EXERCISE GOAL >> Wherever the string "Edit" appears in the records, return the line that holds it.
%%
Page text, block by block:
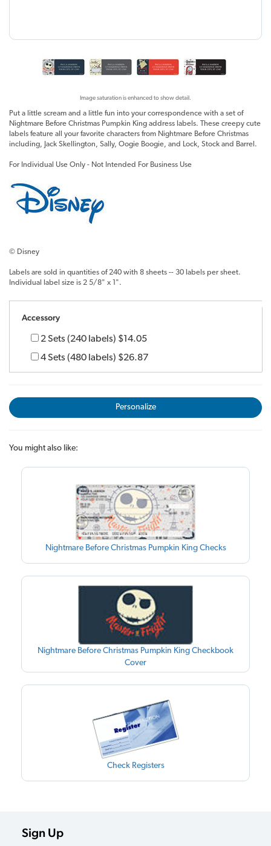
Image saturation is enhanced to show detail.
Put a little scream and a little fun into your correspondence with a set of
Nightmare Before Christmas Pumpkin King address labels. These creepy cute
labels feature all your favorite characters from Nightmare Before Christmas
including, Jack Skellington, Sally, Oogie Boogie, and Lock, Stock and Barrel.
For Individual Use Only - Not Intended For Business Use
© Disney
Labels are sold in quantities of 240 with 8 sheets -- 30 labels per sheet.
Individual label size is 2 5/8" x 1".
Accessory
2 Sets (240 labels) $14.05
4 Sets (480 labels) $26.87
Personalize
You might also like:
Nightmare Before Christmas Pumpkin King Checks
Nightmare Before Christmas Pumpkin King Checkbook
Cover
Check Registers
Sign Up
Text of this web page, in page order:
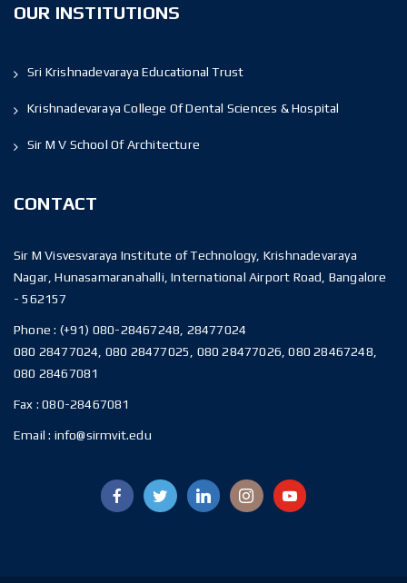
OUR INSTITUTIONS
Sri Krishnadevaraya Educational Trust
Krishnadevaraya College Of Dental Sciences & Hospital
Sir M V School Of Architecture
CONTACT
Sir M Visvesvaraya Institute of Technology, Krishnadevaraya
Nagar, Hunasamaranahalli, International Airport Road, Bangalore
- 562157
Phone : (+91) 080-28467248, 28477024
080 28477024, 080 28477025, 080 28477026, 080 28467248,
080 28467081
Fax :080-28467081
Email : info@sirmvit.edu
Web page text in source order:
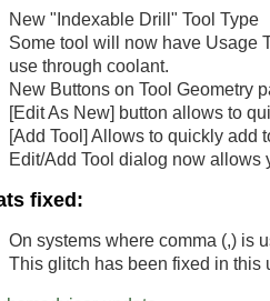
New "Indexable Drill" Tool Type
Some tool will now have Usage
use through coolant.
New Buttons on Tool Geometry
[Edit As New] button allows to
[Add Tool] Allows to quickly add
Edit/Add Tool dialog now allows
fixed:
On systems where comma (,) is
This glitch has been fixed in this
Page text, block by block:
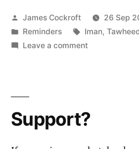
(b)”
Posted
by
James Cockroft
26 Sep
Posted
in
Reminders Tags:
Iman,
Leave a commenton
Support?
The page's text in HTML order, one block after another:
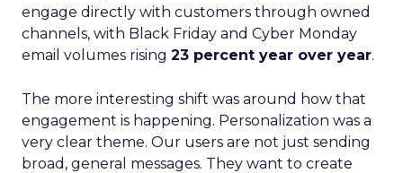
engage directly with customers through owned
channels, with Black Friday and Cyber Monday
email volumes rising 23 percent year over year.
The more interesting shift was around how that
engagement is happening. Personalization was a
very clear theme. Our users are not just sending
broad, general messages. They want to create
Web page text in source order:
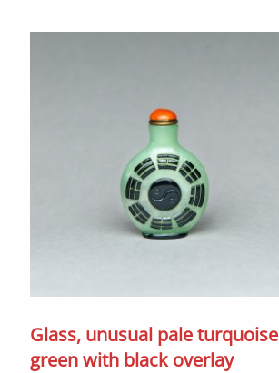
Glass, unusual pale turquoise
green with black overlay
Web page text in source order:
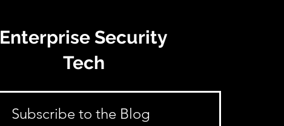
Enterprise Security
Tech
Subscribe to the Blog
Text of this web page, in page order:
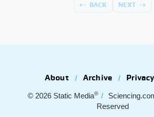
BACK NEXT
About Archive
© 2026 Static Media®
Reserved
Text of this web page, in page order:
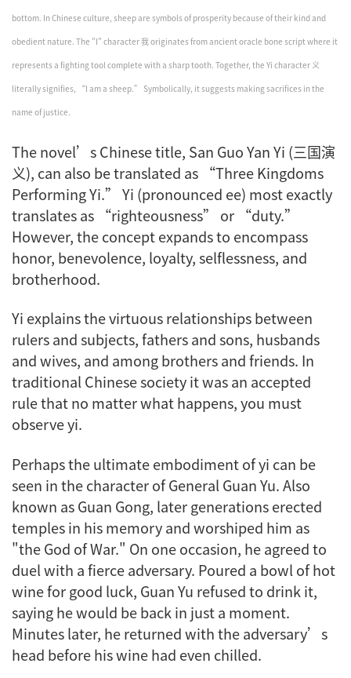
bottom. In Chinese culture, sheep are symbols of prosperity because of their kind and
obedient nature. The "I" character 我 originates from ancient oracle bone script where it
represents a fighting tool complete with a sharp tooth. Together, the Yi character 义
literally signifies, “I am a sheep.” Symbolically, it suggests making sacrifices in the
name of justice.
The novel’s Chinese title, San Guo Yan Yi (三国演
义), can also be translated as “Three Kingdoms
PerformingYi.” Yi (pronounced ee) most exactly
translates as “righteousness” or “duty.”
However, the concept expands to encompass
honor, benevolence, loyalty, selflessness, and
brotherhood.
Yi explains the virtuous relationships between
rulers and subjects, fathers and sons, husbands
and wives, and among brothers and friends. In
traditional Chinese society it was an accepted
rule that no matter what happens, you must
observeyi.
Perhaps the ultimate embodiment ofyi can be
seen in the character of General Guan Yu. Also
known as Guan Gong, later generations erected
temples in his memory and worshiped him as
"the God of War." On one occasion, he agreed to
duel with a fierce adversary. Poured a bowl of hot
wine for good luck, Guan Yu refused to drink it,
saying he would be back in just a moment.
Minutes later, he returned with the adversary’s
head before his wine had even chilled.
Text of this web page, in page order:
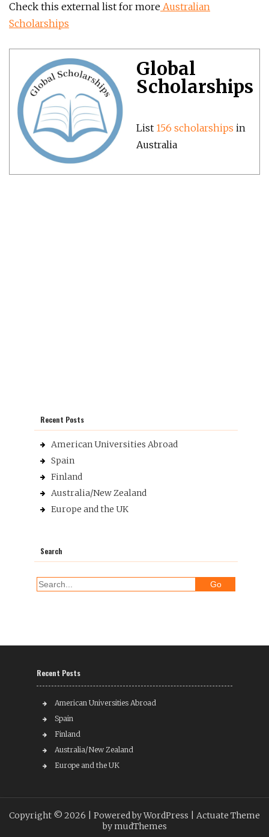
Check this external list for more Australian
Scholarships
Global
Scholarships
List 156 scholarships in
Australia
Recent Posts
American Universities Abroad
Spain
Finland
Australia/New Zealand
Europe and the UK
Search
Recent Posts
American Universities Abroad
Spain
Finland
Australia/New Zealand
Europe and the UK
Copyright © 2026 | Powered by WordPress | Actuate Theme
bymudThemes
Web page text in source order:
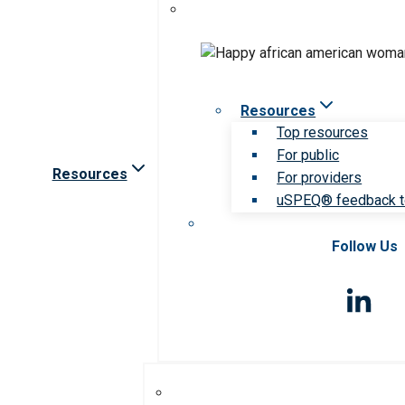
Resources
Resources
Top resources
For public
For providers
uSPEQ® feedback
Follow Us
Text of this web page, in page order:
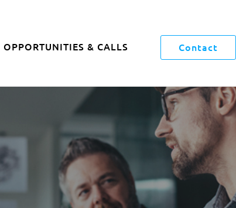
OPPORTUNITIES & CALLS Contact
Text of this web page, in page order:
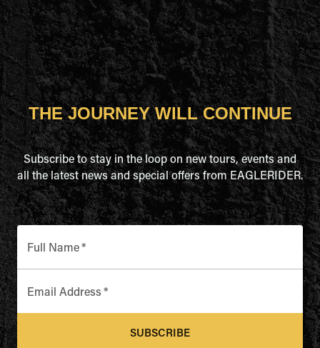
THE JOURNEY WILL CONTINUE
Subscribe to stay in the loop on new tours, events and
all the latest news and special offers from EAGLERIDER.
Full Name*
Email Address *
SUBSCRIBE
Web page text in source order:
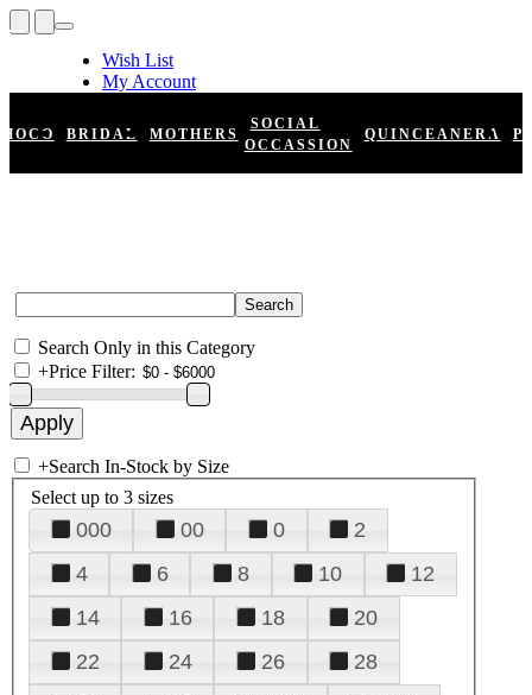
Wish List
My Account
Register
Log In
HOCO BRIDAL MOTHERS
SOCIAL
OCCASSION
QUINCEANERA
Search Only in this Category
+Price Filter:
+Search In-Stock by Size
Select up to 3 sizes
000 00 0
2
4
6 8 10
12
14
16 18
20
22
24 26
28
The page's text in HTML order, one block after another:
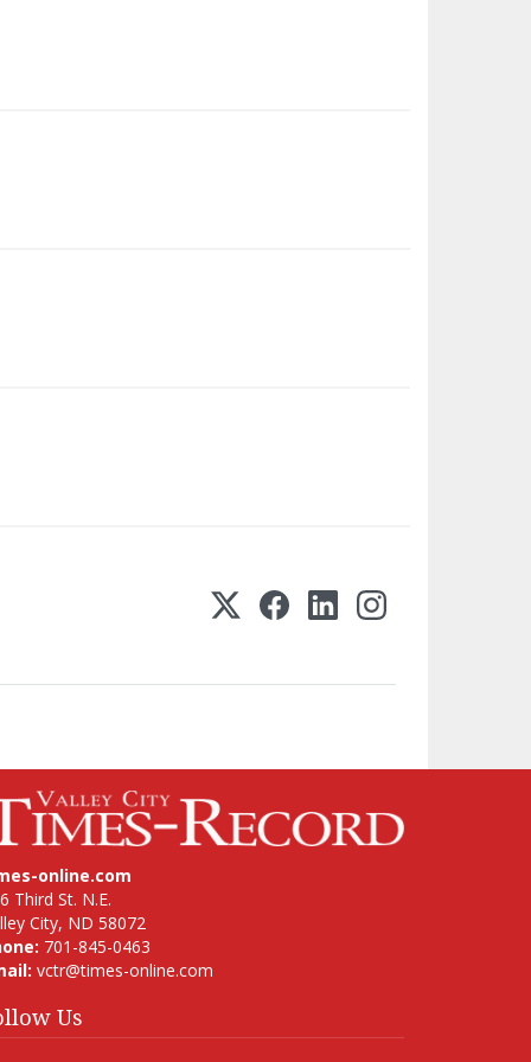
online.com
Third St. N.E.
City, ND 58072
701-845-0463
vctr@times-online.com
Us
%%
SOLUTION >>
[Edit As New] button allows to
Edit/Add Tool dialog now allows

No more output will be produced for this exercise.